Wróciłam do kuchni i dokończyłam robić śniadanie. Gdy już je zjadłam i obejrzałam dwa odcinki serialu była już 13:30. Napisałam do mamy z przypomnieniem ze idę dzisiaj na imprezę i nie wiem czy wrócę do domu na noc a ona odpisała ze życzy mi miłej zabawy. Uwielbiam moja mamę jest wyrozumiała i zawsze mi pomagała ale moje tatę tez uwielbiam jest zabawny. Ciesze się ze mam takich rodziców ale czasem mnie nie rozumieją i chociaż mam 18 lat to nadal czuje się jak małe dziecko.Poszłam do pokoju i chwile przeglądałam coś na telefonie. Jak zobaczyłam na zegarek była już 14:15 no trochę byłam już głodna wiec poszłam odgrzać se obiad i jak już zjadłam to położyłam się na chwile spać.

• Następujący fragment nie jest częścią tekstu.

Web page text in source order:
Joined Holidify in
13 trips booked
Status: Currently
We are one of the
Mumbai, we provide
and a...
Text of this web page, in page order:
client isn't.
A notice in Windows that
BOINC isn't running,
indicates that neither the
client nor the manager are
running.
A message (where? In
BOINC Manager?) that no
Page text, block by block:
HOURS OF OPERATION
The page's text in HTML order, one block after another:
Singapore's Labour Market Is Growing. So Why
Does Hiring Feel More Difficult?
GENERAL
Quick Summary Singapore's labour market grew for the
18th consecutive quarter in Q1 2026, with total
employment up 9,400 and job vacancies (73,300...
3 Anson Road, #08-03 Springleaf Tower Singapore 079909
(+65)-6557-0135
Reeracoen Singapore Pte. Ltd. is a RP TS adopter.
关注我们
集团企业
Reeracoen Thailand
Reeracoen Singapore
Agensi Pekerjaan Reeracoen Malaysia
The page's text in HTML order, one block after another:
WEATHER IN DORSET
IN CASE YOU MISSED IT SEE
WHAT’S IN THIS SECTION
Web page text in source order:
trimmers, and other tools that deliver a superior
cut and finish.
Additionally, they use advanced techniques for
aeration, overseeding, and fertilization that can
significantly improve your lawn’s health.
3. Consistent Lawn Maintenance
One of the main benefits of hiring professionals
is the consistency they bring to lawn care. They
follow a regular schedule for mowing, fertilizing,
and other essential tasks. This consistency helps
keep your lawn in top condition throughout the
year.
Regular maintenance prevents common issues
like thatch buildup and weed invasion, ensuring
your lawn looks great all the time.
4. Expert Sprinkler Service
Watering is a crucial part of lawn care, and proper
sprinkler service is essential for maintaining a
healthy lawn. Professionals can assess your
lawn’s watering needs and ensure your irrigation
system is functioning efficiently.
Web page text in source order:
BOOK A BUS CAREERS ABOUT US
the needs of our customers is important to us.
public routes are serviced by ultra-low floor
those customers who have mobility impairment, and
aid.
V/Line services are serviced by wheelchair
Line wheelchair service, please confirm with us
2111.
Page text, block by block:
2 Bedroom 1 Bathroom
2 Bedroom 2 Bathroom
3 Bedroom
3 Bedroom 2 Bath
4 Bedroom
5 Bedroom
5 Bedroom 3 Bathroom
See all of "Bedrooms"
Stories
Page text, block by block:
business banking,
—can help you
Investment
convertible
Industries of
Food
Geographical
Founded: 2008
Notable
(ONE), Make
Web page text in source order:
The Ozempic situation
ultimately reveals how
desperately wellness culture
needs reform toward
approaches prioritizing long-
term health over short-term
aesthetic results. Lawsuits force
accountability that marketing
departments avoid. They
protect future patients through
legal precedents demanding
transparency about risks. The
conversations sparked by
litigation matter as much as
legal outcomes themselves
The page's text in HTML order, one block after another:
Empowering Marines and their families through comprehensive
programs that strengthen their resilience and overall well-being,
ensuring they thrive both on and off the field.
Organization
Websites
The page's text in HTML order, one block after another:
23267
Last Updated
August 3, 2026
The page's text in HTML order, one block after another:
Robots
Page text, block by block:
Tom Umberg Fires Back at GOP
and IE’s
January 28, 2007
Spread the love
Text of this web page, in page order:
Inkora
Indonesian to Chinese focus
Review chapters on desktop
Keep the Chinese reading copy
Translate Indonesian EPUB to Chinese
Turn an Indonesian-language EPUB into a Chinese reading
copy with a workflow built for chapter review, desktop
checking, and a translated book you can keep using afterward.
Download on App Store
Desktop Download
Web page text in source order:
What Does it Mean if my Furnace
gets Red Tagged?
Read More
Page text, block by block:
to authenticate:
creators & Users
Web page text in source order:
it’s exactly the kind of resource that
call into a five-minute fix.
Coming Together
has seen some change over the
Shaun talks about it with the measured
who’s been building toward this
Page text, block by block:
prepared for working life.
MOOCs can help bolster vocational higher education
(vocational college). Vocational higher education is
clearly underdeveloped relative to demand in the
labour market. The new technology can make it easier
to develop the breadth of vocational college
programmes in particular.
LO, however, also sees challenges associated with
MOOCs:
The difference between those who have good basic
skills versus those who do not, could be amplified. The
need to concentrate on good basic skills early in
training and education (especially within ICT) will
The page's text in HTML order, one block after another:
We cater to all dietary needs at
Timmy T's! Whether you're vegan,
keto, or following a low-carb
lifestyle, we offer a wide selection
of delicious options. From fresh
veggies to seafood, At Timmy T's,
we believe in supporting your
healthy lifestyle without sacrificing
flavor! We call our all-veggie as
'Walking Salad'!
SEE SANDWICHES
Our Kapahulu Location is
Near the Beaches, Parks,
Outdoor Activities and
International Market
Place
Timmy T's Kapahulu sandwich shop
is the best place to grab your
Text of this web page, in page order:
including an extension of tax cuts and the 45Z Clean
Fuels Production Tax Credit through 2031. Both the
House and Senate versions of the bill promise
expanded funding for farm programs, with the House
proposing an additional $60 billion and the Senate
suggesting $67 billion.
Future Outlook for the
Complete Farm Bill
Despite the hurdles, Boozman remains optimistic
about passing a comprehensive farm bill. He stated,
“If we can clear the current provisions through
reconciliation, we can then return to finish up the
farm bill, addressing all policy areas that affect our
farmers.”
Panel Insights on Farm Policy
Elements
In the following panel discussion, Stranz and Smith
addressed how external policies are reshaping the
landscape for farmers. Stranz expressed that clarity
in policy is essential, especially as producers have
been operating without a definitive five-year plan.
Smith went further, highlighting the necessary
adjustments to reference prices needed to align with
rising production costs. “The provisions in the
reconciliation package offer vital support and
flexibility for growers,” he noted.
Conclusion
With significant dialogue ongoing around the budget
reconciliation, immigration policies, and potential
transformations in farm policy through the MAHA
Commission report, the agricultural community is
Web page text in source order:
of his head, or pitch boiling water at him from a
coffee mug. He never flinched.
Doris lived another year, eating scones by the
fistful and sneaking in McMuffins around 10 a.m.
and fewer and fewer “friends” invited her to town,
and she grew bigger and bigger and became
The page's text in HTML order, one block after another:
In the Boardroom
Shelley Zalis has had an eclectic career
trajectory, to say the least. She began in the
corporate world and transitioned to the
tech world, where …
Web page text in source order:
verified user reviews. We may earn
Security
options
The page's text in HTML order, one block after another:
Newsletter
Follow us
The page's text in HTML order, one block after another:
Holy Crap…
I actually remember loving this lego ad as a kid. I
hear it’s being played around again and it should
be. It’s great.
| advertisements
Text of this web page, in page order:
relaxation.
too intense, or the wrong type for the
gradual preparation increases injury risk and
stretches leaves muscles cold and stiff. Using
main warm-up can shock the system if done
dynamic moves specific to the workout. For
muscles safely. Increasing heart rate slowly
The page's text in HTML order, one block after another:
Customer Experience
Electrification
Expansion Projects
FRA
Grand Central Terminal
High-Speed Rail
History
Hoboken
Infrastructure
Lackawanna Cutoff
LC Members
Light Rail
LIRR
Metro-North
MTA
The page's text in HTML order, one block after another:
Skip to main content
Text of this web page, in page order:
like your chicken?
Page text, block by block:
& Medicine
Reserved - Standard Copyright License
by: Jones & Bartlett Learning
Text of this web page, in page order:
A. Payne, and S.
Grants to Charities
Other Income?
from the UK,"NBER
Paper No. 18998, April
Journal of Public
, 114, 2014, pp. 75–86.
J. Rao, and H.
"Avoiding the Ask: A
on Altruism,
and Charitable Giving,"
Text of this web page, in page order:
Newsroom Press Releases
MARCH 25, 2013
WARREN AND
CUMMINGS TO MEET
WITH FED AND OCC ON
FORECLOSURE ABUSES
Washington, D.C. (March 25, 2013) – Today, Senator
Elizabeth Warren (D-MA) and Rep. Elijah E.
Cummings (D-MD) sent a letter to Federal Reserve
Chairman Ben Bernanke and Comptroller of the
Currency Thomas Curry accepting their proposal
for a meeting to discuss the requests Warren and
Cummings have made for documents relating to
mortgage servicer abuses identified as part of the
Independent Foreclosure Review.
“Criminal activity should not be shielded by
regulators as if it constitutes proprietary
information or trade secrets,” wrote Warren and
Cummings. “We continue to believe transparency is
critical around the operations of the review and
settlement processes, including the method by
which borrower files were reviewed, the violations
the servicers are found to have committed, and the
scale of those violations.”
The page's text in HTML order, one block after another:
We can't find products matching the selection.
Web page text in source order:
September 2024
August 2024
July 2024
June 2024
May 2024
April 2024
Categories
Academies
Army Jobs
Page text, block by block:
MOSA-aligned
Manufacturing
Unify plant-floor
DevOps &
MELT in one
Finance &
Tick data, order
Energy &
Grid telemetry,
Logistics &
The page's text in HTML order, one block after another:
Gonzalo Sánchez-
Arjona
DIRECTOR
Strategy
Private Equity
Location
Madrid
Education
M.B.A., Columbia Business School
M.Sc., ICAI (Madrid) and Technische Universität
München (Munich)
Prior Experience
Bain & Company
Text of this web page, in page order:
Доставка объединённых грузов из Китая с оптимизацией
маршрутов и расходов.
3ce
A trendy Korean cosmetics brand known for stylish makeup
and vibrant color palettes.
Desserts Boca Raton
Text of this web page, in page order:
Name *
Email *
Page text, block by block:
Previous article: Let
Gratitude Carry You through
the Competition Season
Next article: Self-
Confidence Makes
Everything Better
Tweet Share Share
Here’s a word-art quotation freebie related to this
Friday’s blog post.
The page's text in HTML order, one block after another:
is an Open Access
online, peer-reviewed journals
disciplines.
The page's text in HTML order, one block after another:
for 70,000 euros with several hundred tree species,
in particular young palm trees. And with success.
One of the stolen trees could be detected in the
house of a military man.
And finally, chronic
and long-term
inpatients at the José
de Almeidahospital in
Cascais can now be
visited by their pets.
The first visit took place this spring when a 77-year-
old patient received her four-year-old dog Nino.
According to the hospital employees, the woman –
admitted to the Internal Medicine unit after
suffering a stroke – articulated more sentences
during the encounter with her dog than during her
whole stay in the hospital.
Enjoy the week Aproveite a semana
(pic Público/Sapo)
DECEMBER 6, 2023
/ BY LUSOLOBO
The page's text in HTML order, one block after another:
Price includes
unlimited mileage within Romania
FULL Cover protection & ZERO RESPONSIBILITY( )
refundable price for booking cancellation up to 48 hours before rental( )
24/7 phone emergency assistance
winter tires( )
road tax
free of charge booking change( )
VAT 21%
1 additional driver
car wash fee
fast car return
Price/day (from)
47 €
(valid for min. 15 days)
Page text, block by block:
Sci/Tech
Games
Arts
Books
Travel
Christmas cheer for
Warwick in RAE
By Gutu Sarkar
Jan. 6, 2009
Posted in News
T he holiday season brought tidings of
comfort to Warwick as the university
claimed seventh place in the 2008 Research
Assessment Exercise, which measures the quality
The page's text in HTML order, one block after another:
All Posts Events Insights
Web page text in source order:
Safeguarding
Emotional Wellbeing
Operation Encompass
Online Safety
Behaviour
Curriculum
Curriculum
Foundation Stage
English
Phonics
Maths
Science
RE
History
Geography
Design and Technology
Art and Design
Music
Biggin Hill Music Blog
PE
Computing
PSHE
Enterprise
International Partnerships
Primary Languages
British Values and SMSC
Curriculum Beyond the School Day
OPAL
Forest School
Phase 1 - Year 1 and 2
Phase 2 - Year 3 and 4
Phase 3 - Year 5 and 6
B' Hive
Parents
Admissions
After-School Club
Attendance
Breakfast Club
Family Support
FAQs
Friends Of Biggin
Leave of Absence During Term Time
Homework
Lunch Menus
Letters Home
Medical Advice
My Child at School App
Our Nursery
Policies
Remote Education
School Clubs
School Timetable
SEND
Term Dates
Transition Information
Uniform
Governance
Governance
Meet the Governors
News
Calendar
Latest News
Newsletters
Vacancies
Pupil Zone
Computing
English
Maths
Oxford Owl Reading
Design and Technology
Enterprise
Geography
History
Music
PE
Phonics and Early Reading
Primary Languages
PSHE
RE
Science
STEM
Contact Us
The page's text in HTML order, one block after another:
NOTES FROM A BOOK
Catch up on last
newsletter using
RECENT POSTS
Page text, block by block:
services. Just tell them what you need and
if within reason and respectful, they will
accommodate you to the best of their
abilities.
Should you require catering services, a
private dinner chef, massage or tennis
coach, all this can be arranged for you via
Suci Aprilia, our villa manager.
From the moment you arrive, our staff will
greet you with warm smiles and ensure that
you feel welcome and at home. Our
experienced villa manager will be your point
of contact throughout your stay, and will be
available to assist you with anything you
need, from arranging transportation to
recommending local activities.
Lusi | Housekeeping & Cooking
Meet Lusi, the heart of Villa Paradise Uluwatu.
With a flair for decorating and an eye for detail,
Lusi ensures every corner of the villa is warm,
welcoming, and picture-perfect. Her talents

Obudziłam się chwile przed 19. Ale długo nie musiałam na nich czekać bo właśnie przyszli. Zeszłam otworzyć drzwi moim przyjaciołom.
Iga miała ze sobą wielka torbę w której miała kosmetyki i kilka sukienek butów itp żeby zobaczyć co będzie najlepsze. Natomiast Tomek był już ubrany. Miał na sobie czarno białe spodnie cargo z bardzo duża ilością kieszeń do tego buty new balance i na gorze miał białą bluzkę z prawie nagą dziewczyna a włosy miał jak zawsze ładnie ułożone chociaż ich wogle nie układał.Weszliśmy na górę i ja z Iga zaczęłyśmy się ogarniać a Tomek puszczał muzykę wsumie to jak zawsze. Bardzo często się odgarnialiśmy na imprezy u mnie i właśnie tak to wyglądało.
Samo zrobienie włosów mi i przyjaciółce zajęło około godzinę. Iga zrobiła sobie koka a ja zostawiłam rozpuszczone włosy. Makijaż zaczęłyśmy robić chwile przed 20 niby mamy jeszcze półtorej godziny bo Mateusz przyjedzie o 21:45.
Makijaż wyszedł mi bardzo ładnie i mega mi się podobało jak na razie wyglądam jeszcze tylko sukienka. Iga pomalowała się bardzo mocno. Postawiła zrobić duże czarne kreski i doczepić długie rzęsy do tego czarne oko i jakiś brokatowy cień. Ja stwierdziłam ze zrobie zdjęcie swojego makijażu i wstawie na instagrama bo czemu nie.
CZYTASZ
życie // MATA
RomanceMieszkam całe życie w warszawie ale te jedno spotkanie w klubie zmieniło całe moje życie. Jest to historia młodej Natalii Sierawskiej która od dziecka pragnie zostać modelka ale jednak jak narazie ma w planach studiować psychologię. Jest w ostatni...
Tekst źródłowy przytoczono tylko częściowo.